==== SOURCE INFORMATION ====

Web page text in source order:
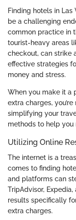
Finding hotels in
be a challenging
common practice in
tourist-heavy areas
checkout, can strike
effective strategies
money and stress.
When you make it a
extra charges,
simplifying your
methods to help
Utilizing Online
The internet is a
comes to finding
and platforms can
TripAdvisor,
results specifically
extra charges.
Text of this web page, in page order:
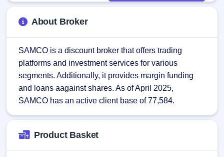
open
soon
Listed
Recently
Current
IPO 2
Calendar
Today's
IPO
events &
Live
Subscription
Real-time IPO
IPO
All
with
IPO
terms
explained
Buyback
Buybacks
Active
buyback
offers
Upcoming
Launching
soon
Closed
Orders/Bids
Allotment
Support
About Broker
SAMCO is a discount broker that offers trading
platforms and investment services for various
segments. Additionally, it provides margin funding
and loans aagainst shares. As of April 2025,
SAMCO has an active client base of 77,584.
Product Basket

====

WHAT TO DO —
Could you write out exactly the lines of the data above that run from the one holding "and platforms can" to the one holding "About Broker", with both ends in and all pictures out?

EXPECTED ANSWER —
and platforms can
TripAdvisor,
results specifically
extra charges.
Text of this web page, in page order:
open
soon
Listed
Recently
Current
IPO 2
Calendar
Today's
IPO
events &
Live
Subscription
Real-time IPO
IPO
All
with
IPO
terms
explained
Buyback
Buybacks
Active
buyback
offers
Upcoming
Launching
soon
Closed
Orders/Bids
Allotment
Support
About Broker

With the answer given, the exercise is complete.